The AI supply crunch is here
Choke points are changing AI’s economics
Artificial intelligence has a supply problem. As the world gorges on tokens, the snippets of text by which the output of a large language model is counted, it is running short of them. Weekly token consumption quadrupled between January and March, according to OpenRouter, a marketplace for AI models, partly because of the growing use of coding tools.

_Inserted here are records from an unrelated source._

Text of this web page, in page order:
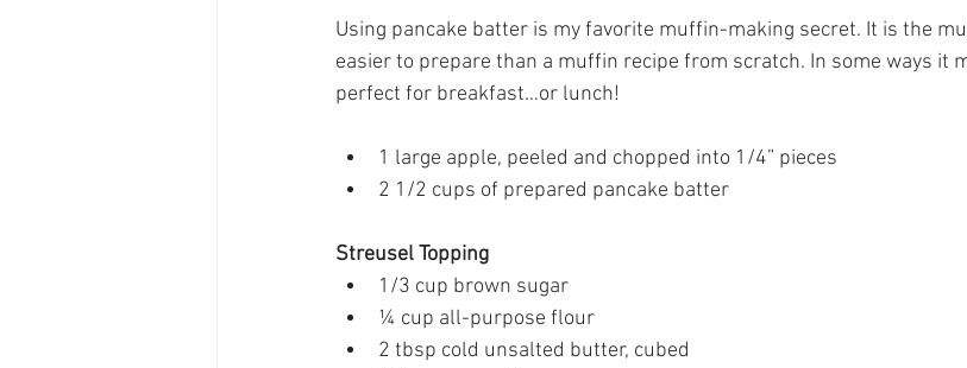
Using pancake batter is my favorite muffin-making secret. It is the
easier to prepare than a muffin recipe from scratch. In some ways it
perfect for breakfast…or lunch!
1 large apple, peeled and chopped into 1/4” pieces
2 1/2 cups of prepared pancake batter
Streusel Topping
1/3 cup brown sugar
¼ cup all-purpose flour
2 tbsp cold unsalted butter, cubed

The industry cannot keep up.
At model-makers and tech giants, rationing is afoot. Anthropic, maker of Claude, recently adjusted its terms to deter heavy use during peak hours. Amazon says that “capacity constraints” have limited its growth. Sarah Friar, the finance chief ofOpenAI, developer of ChatGPT, has said the company is not pursuing every opportunity because it does not have enough processing power (or “compute”). It recently scrapped its video-generation model.
The consequences of the supply crunch could be far-reaching. A world of scarce compute will shape the economics of AI, changing everything from the allocation of profits to the incentives to use the technology.

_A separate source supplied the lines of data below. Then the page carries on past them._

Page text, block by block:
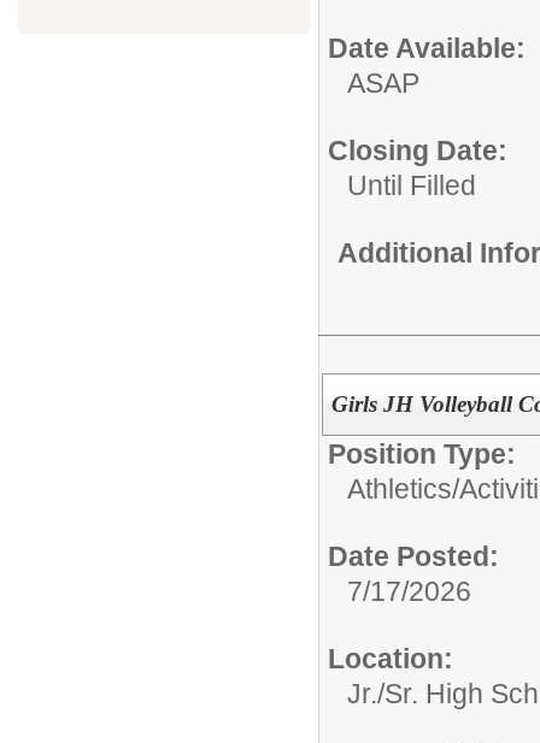
Date Available:
ASAP
Closing Date:
Until Filled
Additional
Girls JH Volleyball
Position Type:
Athletics/
Date Posted:
7/17/2026
Location:
Jr./Sr. High

Adding AI capacity quickly is hard. Particularly in America, local opposition to new data centres has slowed their construction. Shortages of transformers, switchgear and gas turbines cause delays; some of this equipment can take two to five years to arrive. The tightest bottleneck is in processors. Chips for AI, such as those designed by Nvidia, the world’s most valuable company, remain scarce. The squeeze extends to other types of silicon, too, including memory chips and central processing units (CPUs). Few of these constraints will ease any time soon. Supply chains take years to expand and hardware-makers are still investing more cautiously than the hyperscalers they supply.
When hardware is expensive the size of your balance-sheet matters more than ever. Whichever part of the supply chain you look at, only a handful of firms have the financial muscle and bargaining power to lock up the hardware they need. This year the five data-centre “hyperscalers”—Amazon, Google, Meta, Microsoft and Oracle—will together shell out more than $750bn on capital expenditure. OpenAI and Anthropic have announced hundreds of billions of dollars in partnerships and investments. Nvidia is said to have bought most of the memory it will need in 2026 and part of 2027 well in advance. It has also invested across a range of tech firms to shore up its supply chain.
The greatest profits will be found at choke points. The AI boom has especially benefited Nvidia and TSMC, the Taiwanese manufacturer that makes almost all of the most advanced chips. Chip manufacturers’ pricing power has become as enormous as their transistors are tiny. Nvidia’s gross margin is about 75%, up from 60% in 2019. TSMC’s gross margin is above 60%, roughly twice that of many other contract manufacturers. The hardware giants also have sway over who gets scarce kit, though they deny picking favourites.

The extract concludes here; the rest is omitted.